Work request
Only a single number is expected: how many lines of the data hold the word "screen".

--- Exercise materials Enclosed Below ---

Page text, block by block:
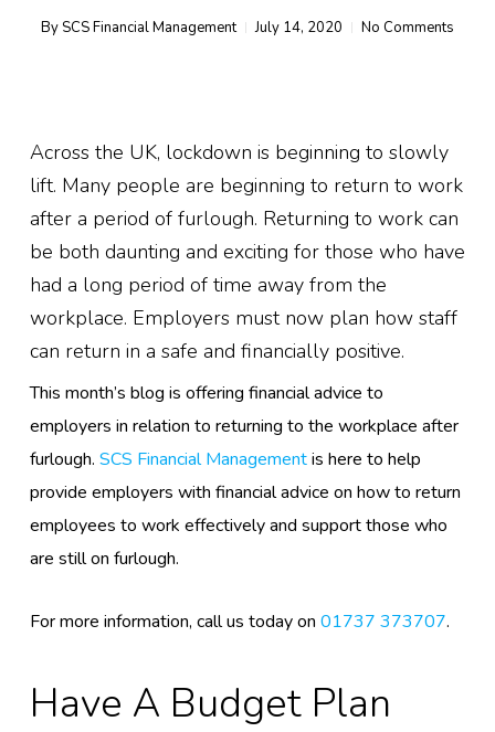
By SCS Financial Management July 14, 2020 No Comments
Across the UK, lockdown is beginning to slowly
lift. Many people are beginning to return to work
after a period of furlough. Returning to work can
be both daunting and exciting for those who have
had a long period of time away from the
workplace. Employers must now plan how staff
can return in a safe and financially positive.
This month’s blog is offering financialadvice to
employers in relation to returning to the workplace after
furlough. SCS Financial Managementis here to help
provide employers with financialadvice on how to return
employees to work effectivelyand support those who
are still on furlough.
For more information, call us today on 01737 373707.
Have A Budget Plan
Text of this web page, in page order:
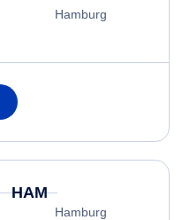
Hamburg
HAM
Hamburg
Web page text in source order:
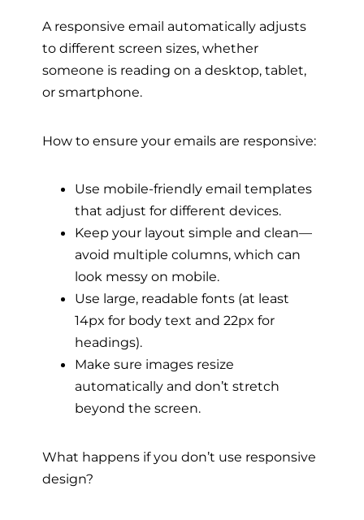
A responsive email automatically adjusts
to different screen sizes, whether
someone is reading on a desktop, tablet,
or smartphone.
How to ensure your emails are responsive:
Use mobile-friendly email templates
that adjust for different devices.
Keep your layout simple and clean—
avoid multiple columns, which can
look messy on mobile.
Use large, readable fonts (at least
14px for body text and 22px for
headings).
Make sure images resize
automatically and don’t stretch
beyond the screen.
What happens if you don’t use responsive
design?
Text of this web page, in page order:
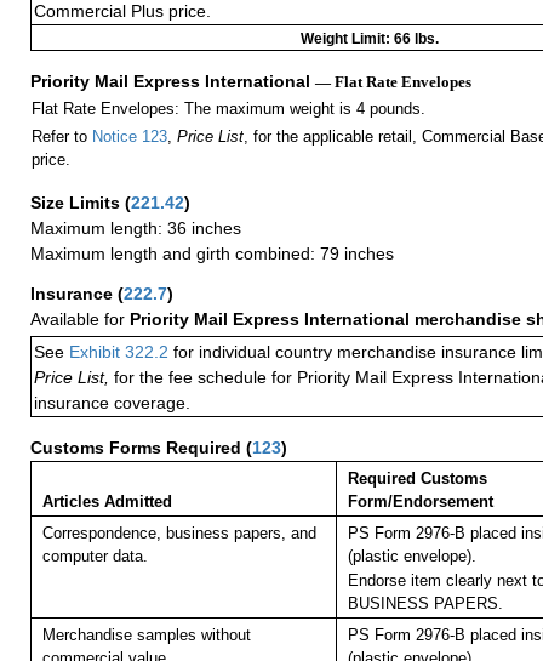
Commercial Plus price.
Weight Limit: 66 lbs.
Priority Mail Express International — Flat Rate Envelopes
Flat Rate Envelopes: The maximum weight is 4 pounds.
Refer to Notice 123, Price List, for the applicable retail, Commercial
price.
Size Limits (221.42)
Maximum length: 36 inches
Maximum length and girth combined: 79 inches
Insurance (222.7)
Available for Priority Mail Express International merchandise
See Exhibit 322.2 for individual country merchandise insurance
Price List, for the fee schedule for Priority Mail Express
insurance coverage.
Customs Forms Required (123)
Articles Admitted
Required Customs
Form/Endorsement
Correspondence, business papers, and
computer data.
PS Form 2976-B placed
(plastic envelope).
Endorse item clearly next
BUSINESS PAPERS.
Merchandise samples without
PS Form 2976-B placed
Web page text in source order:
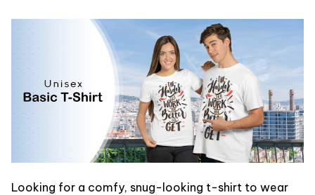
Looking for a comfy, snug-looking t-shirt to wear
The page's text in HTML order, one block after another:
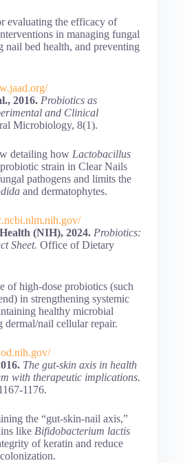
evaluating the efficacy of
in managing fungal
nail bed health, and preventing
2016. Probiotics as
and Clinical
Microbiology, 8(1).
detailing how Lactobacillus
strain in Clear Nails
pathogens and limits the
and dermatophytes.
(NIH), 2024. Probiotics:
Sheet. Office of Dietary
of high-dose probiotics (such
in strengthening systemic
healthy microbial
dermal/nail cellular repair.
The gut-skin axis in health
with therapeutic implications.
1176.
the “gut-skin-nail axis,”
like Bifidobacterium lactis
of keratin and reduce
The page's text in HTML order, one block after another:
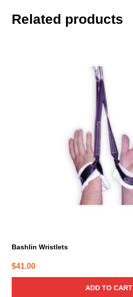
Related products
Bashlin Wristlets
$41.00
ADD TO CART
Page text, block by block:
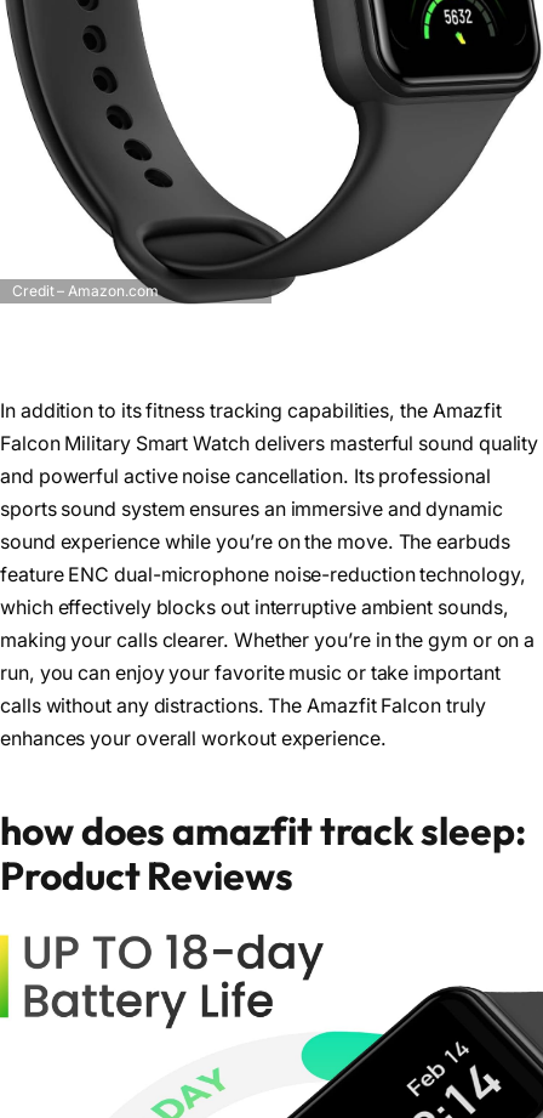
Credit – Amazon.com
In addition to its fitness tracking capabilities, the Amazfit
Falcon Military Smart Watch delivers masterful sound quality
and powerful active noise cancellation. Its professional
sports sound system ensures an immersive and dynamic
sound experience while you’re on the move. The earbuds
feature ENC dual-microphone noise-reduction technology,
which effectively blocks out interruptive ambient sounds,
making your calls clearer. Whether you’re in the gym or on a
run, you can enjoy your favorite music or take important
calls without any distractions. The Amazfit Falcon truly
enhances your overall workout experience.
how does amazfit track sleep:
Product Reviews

--- End of Enclosed Exercise materials ---

Result of this exercise
2